Qu’est-ce que le traumatisme d’identité?

Qu’est-ce que le traumatisme d’identité?

Le traumatisme précoce est toujours présent, ce qui signifie que nous essayons de faire face aux problèmes d’aujourd’hui à l’aide de moyens de survie du passé. Tout ce qui nous entoure est perçu comme un monde du passé. On marche dans un cercle vicieux.

L’identité, c’est son propre moi, avec ses désirs et ses besoins. Le sentiment d’être soi-même et son corps indépendamment des autres.

Le traumatisme identitaire est un traumatisme très difficile, la douleur la plus profonde d’une personne. Une personne qui existe, même si, selon l’opinion et le désir de son créateur (maman, papa), elle ne devrait pas exister. C’est un enfant non désiré qui doit affirmer son existence, contre la volonté de son parent. Ils doivent vivre leur propre vie, en sachant intérieurement « non » de la part de leur mère. L’enfant survit et s’adapte.

Le désir d’avoir un enfant est souvent une stratégie de survie en soi pour les parents traumatisés. Ils veulent combler leur propre vide au détriment de l’enfant, pour s’accrocher à un homme, pour créer l’illusion d’une famille, ou pour avoir un bébé pour maman ou pour eux-mêmes, ou parce que c’est le moment. Elles font tout cela pour elles-mêmes, et non par un désir sain « je veux être maman ».

Je pose souvent la question : « Quel genre d’enfance avez-vous eu ? ». La réponse initiale est généralement évidente : « J’ai eu une enfance formidable ». Ce n’est qu’ensuite, en descendant, que les illusions se dissolvent et que la douleur et la vérité remontent à la surface.

Pour survivre, l’enfant doit renoncer à son propre moi et s’approprier celui de sa mère, obéir, répondre à ses désirs, s’intégrer. Pour être avec maman, l’illusion de l’amour s’est formée sur la base de la vie. Il en résulte la formule « NOUS » = « moi et ma mère ». C’est-à-dire, NOUS = et ma mère, tout ce que ma mère perçoit comme étant à elle, il n’y a pas de personne propre.

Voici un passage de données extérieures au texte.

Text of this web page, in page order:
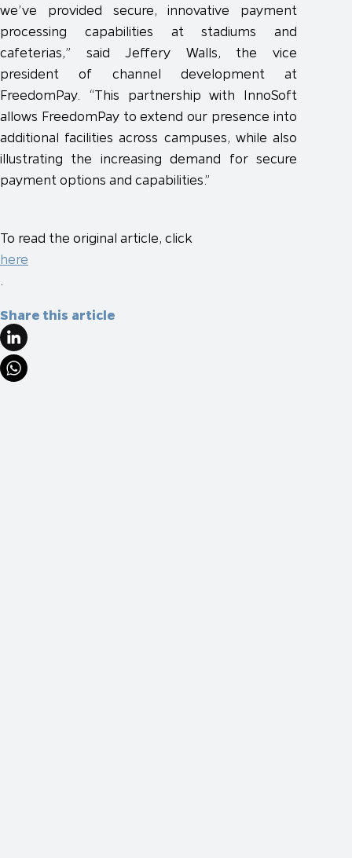
we’ve provided secure, innovative payment
processing capabilities at stadiums and
cafeterias,” said Jeffery Walls, the vice
president of channel development at
FreedomPay. “This partnership with InnoSoft
allows FreedomPay to extend our presence into
additional facilities across campuses, while also
illustrating the increasing demand for secure
payment options and capabilities.”
To read the original article, click
here
Share this article
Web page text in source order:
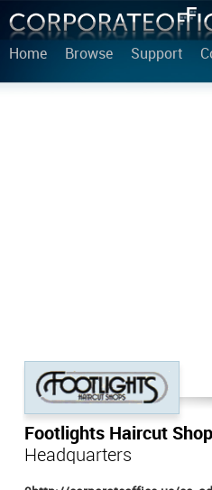
Home Browse Support
Footlights Haircut
Headquarters
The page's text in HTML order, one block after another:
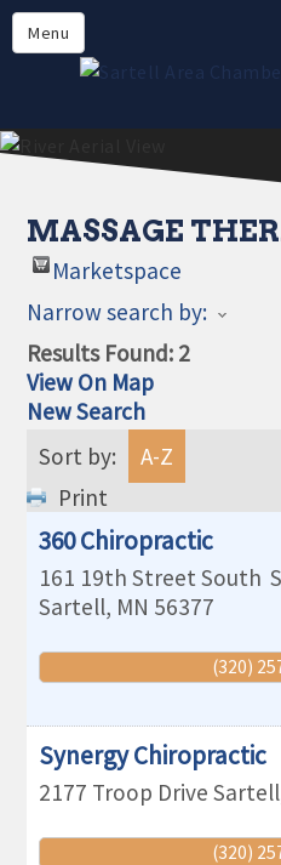
Menu
Directory
Members
Online Payment
MASSAGE
Marketspace
Narrow search by:
Results Found: 2
View On Map
New Search
Sort by:
A-Z
Print
360 Chiropractic
161 19th Street South
Sartell, MN 56377
(320)
Synergy Chiropractic
2177 Troop Drive Sartell
(320)
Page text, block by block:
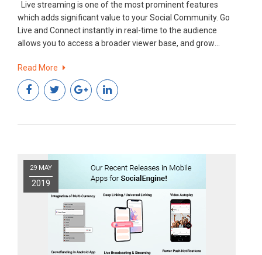
which adds significant value to your Social Community. Go
Live and Connect instantly in real-time to the audience
allows you to access a broader viewer base, and grow
Read More
29 MAY
2019
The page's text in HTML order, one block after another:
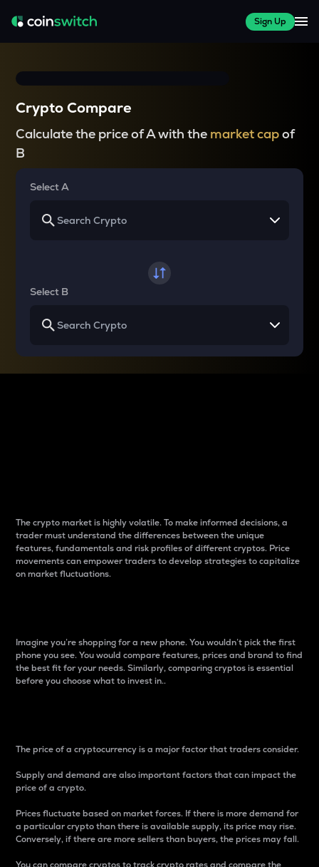
Sign Up
Crypto Compare
Calculate the price of A with the market capof
B
Select A
Select B
The crypto market is highly volatile. To make informed decisions, a
trader must understand the differences between the unique
features, fundamentals and risk profiles of different cryptos. Price
movements can empower traders to develop strategies to capitalize
on market fluctuations.
Imagine you’re shopping for a new phone. You wouldn’t pick the first
phone you see. You would compare features, prices and brand to find
the best fit for your needs. Similarly, comparing cryptos is essential
before you choose what to invest in..
The price of a cryptocurrency is a major factor that traders consider.
Supply and demand are also important factors that can impact the
price of a crypto.
Prices fluctuate based on market forces. If there is more demand for
a particular crypto than there is available supply, its price may rise.
Conversely, if there are more sellers than buyers, the prices may fall.
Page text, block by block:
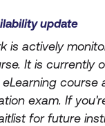
update
is actively
It is currently
course
exam. If
for future
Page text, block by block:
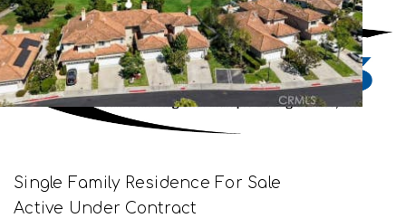
Single Family Residence For Sale
Active Under Contract
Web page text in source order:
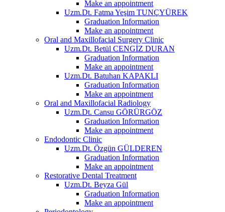
Make an appointment
Uzm.Dt. Fatma Yeşim TUNÇYÜREK
Graduation Information
Make an appointment
Oral and Maxillofacial Surgery Clinic
Uzm.Dt. Betül CENGİZ DURAN
Graduation Information
Make an appointment
Uzm.Dt. Batuhan KAPAKLI
Graduation Information
Make an appointment
Oral and Maxillofacial Radiology
Uzm.Dt. Cansu GÖRÜRGÖZ
Graduation Information
Make an appointment
Endodontic Clinic
Uzm.Dt. Özgün GÜLDEREN
Graduation Information
Make an appointment
Restorative Dental Treatment
Uzm.Dt. Beyza Gül
Graduation Information
Make an appointment
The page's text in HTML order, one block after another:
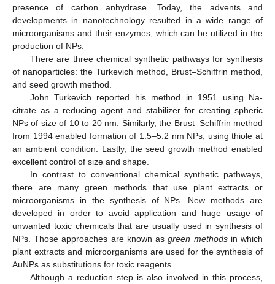
presence of carbon anhydrase. Today, the advents and
developments in nanotechnology resulted in a wide range of
microorganisms and their enzymes, which can be utilized in the
production of NPs.
There are three chemical synthetic pathways for synthesis
of nanoparticles: the Turkevich method, Brust–Schiffrin method,
and seed growth method.
John Turkevich reported his method in 1951 using Na-
citrate as a reducing agent and stabilizer for creating spheric
NPs of size of 10 to 20 nm. Similarly, the Brust–Schiffrin method
from 1994 enabled formation of 1.5–5.2 nm NPs, using thiole at
an ambient condition. Lastly, the seed growth method enabled
excellent control of size and shape.
In contrast to conventional chemical synthetic pathways,
there are many green methods that use plant extracts or
microorganisms in the synthesis of NPs. New methods are
developed in order to avoid application and huge usage of
unwanted toxic chemicals that are usually used in synthesis of
NPs. Those approaches are known asgreen methodsin which
plant extracts and microorganisms are used for the synthesis of
AuNPs as substitutions for toxic reagents.
Although a reduction step is also involved in this process,
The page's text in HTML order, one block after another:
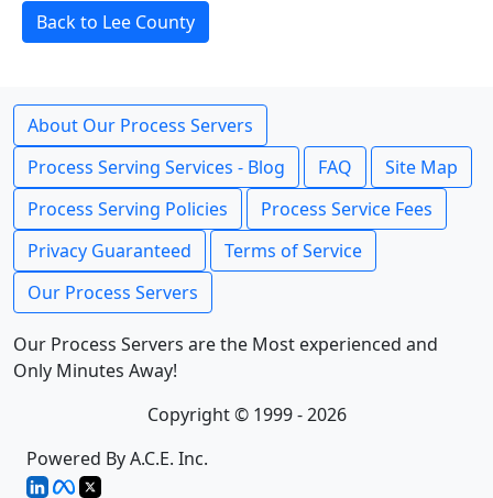
Back to Lee County
About Our Process Servers
Process Serving Services - Blog
FAQ
Site Map
Process Serving Policies
Process Service Fees
Privacy Guaranteed
Terms of Service
Our Process Servers
Our Process Servers are the Most experienced and
Only Minutes Away!
Copyright © 1999 - 2026
Powered By A.C.E. Inc.
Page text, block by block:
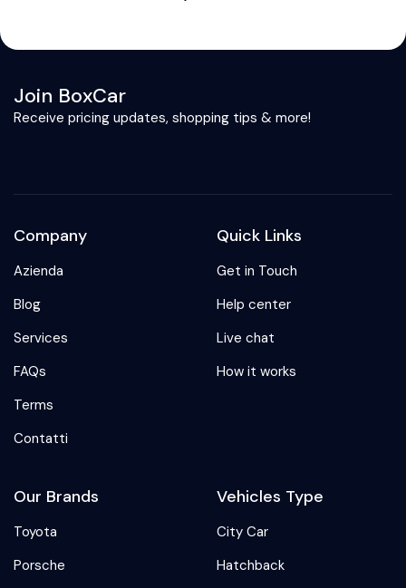
Join BoxCar
Receive pricing updates, shopping tips & more!
Company
Azienda
Blog
Services
FAQs
Terms
Contatti
Quick Links
Get in Touch
Help center
Live chat
How it works
Our Brands
Toyota
Porsche
Vehicles Type
City Car
Hatchback
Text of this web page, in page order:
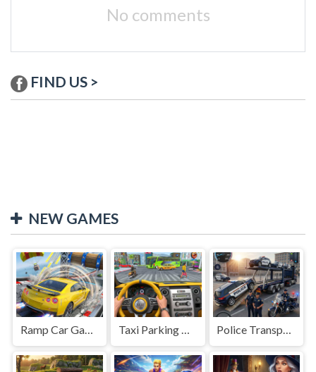
No comments
FIND US >
NEW GAMES
Ramp Car Game Taxi Parking Driving Police Transport Game

Pour une personne souffrant d’un traumatisme identitaire, rien ne va de soi. La respiration, le rythme cardiaque, la température corporelle, la sensation de son corps, le contact, l’alimentation, la toilette, le mouvement, ses propres désirs sont tous remis en question, car on se remet en question et on croit qu’on ne peut exister que lorsqu’on se dissout dans quelqu’un d’autre et qu’on répond à ses besoins. Telle était la première expérience.

La conséquence du traumatisme identitaire est une perturbation de l’attachement. Les personnes recherchent dans toutes leurs relations ultérieures ce à quoi elles ont renoncé très tôt, renoncé à elles-mêmes : la vitalité, la joie de vivre, l’envie de vivre. Il leur semble qu’elles ne peuvent pas survivre seules. La relation avec une autre personne devient un substitut de soi. Cela signifie qu’il doit toujours y avoir une relation avec quelqu’un, car être seul, c’est la panique et la peur, perçues comme un danger pour la vie.